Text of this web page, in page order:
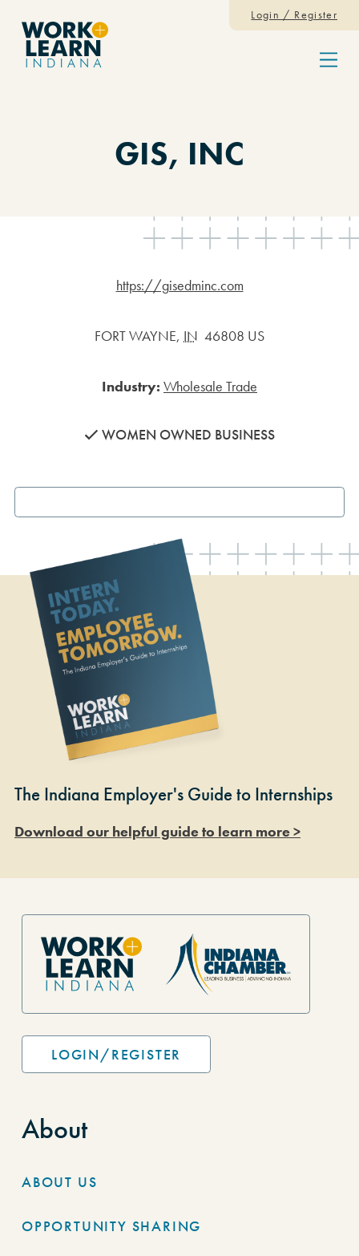
Menu
Login / Register
GIS, INC
https://gisedminc.com
FORT WAYNE, IN 46808 US
Industry: Wholesale Trade
WOMEN OWNED BUSINESS
The Indiana Employer's Guide to Internships
Download our helpful guide to learn more >
Site Footer
LOGIN/REGISTER
About
ABOUT US
OPPORTUNITY SHARING
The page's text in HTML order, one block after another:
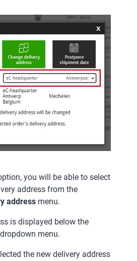
you will be able to select
address from the
address menu.
is displayed below the
dropdown menu.
the new delivery address
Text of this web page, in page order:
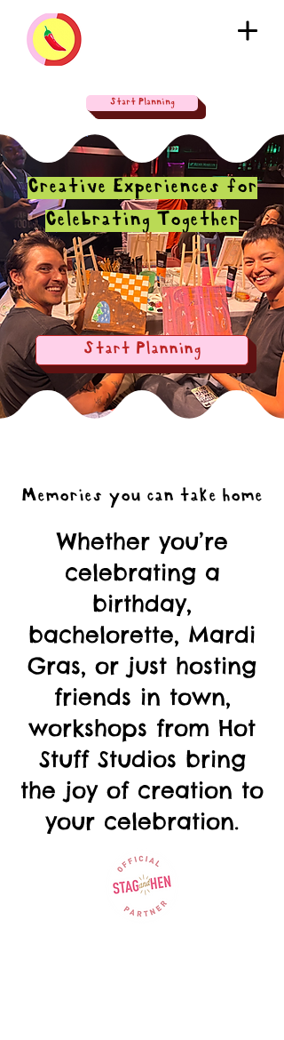
Start Planning
Creative Experiences for
Celebrating Together
Start Planning
Memories you can take home
Whether you’re
celebrating a
birthday,
bachelorette, Mardi
Gras, or just hosting
friends in town,
workshops from Hot
Stuff Studios bring
the joy of creation to
your celebration.
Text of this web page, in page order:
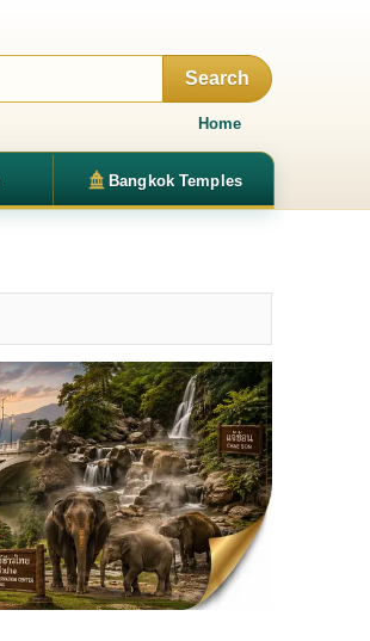
Search
Home
Bangkok Temples
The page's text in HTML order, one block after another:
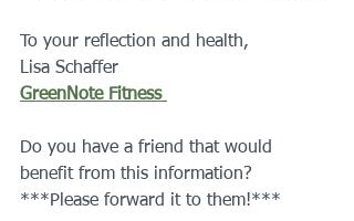
To your reflection and health,
Lisa Schaffer
GreenNote Fitness
Do you have a friend that would
benefit from this information?
***Please forward it to them!***
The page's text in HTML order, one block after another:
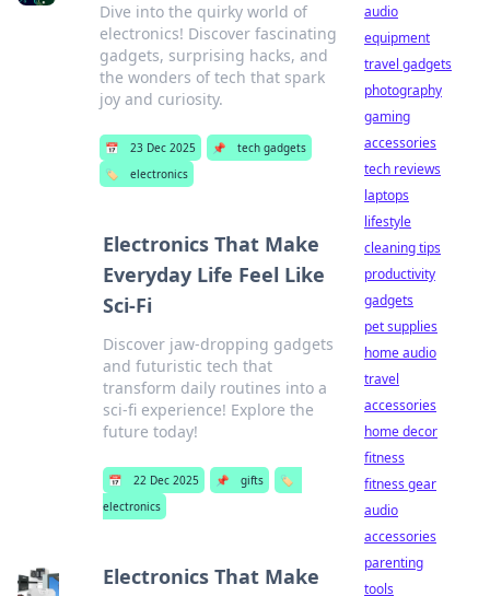
Dive into the quirky world of
electronics! Discover fascinating
gadgets, surprising hacks, and
the wonders of tech that spark
joy and curiosity.
📅 23 Dec 2025 📌
tech gadgets
🏷️
electronics
Electronics That Make
Everyday Life Feel Like
Sci-Fi
Discover jaw-dropping gadgets
and futuristic tech that
transform daily routines into a
sci-fi experience! Explore the
future today!
📅 22 Dec 2025 📌 gifts
🏷️
electronics
Electronics That Make
audio
equipment
travel gadgets
photography
gaming
accessories
tech reviews
laptops
lifestyle
cleaning tips
productivity
gadgets
pet supplies
home audio
travel
accessories
home decor
fitness
fitness gear
audio
accessories
parenting
tools
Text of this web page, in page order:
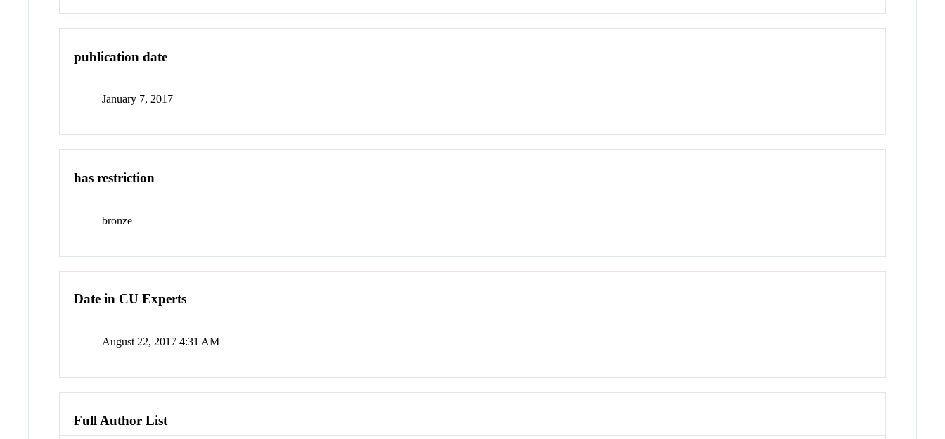
publication date
January 7, 2017
has restriction
bronze
Date in CU Experts
August 22, 2017 4:31 AM
Full Author List

□ □ □

● Required action: Copy all of the data above exactly. Leave out every picture.

● Result of the task:
Text of this web page, in page order:
Menu
Login / Register
GIS, INC
https://gisedminc.com
FORT WAYNE, IN 46808 US
Industry: Wholesale Trade
WOMEN OWNED BUSINESS
The Indiana Employer's Guide to Internships
Download our helpful guide to learn more >
Site Footer
LOGIN/REGISTER
About
ABOUT US
OPPORTUNITY SHARING
The page's text in HTML order, one block after another:
you will be able to select
address from the
address menu.
is displayed below the
dropdown menu.
the new delivery address
Text of this web page, in page order:
Start Planning
Creative Experiences for
Celebrating Together
Start Planning
Memories you can take home
Whether you’re
celebrating a
birthday,
bachelorette, Mardi
Gras, or just hosting
friends in town,
workshops from Hot
Stuff Studios bring
the joy of creation to
your celebration.
Text of this web page, in page order:
Search
Home
Bangkok Temples
The page's text in HTML order, one block after another:
To your reflection and health,
Lisa Schaffer
GreenNote Fitness
Do you have a friend that would
benefit from this information?
***Please forward it to them!***
The page's text in HTML order, one block after another:
Dive into the quirky world of
electronics! Discover fascinating
gadgets, surprising hacks, and
the wonders of tech that spark
joy and curiosity.
📅 23 Dec 2025 📌
tech gadgets
🏷️
electronics
Electronics That Make
Everyday Life Feel Like
Sci-Fi
Discover jaw-dropping gadgets
and futuristic tech that
transform daily routines into a
sci-fi experience! Explore the
future today!
📅 22 Dec 2025 📌 gifts
🏷️
electronics
Electronics That Make
audio
equipment
travel gadgets
photography
gaming
accessories
tech reviews
laptops
lifestyle
cleaning tips
productivity
gadgets
pet supplies
home audio
travel
accessories
home decor
fitness
fitness gear
audio
accessories
parenting
tools
Text of this web page, in page order:
publication date
January 7, 2017
has restriction
bronze
Date in CU Experts
August 22, 2017 4:31 AM
Full Author List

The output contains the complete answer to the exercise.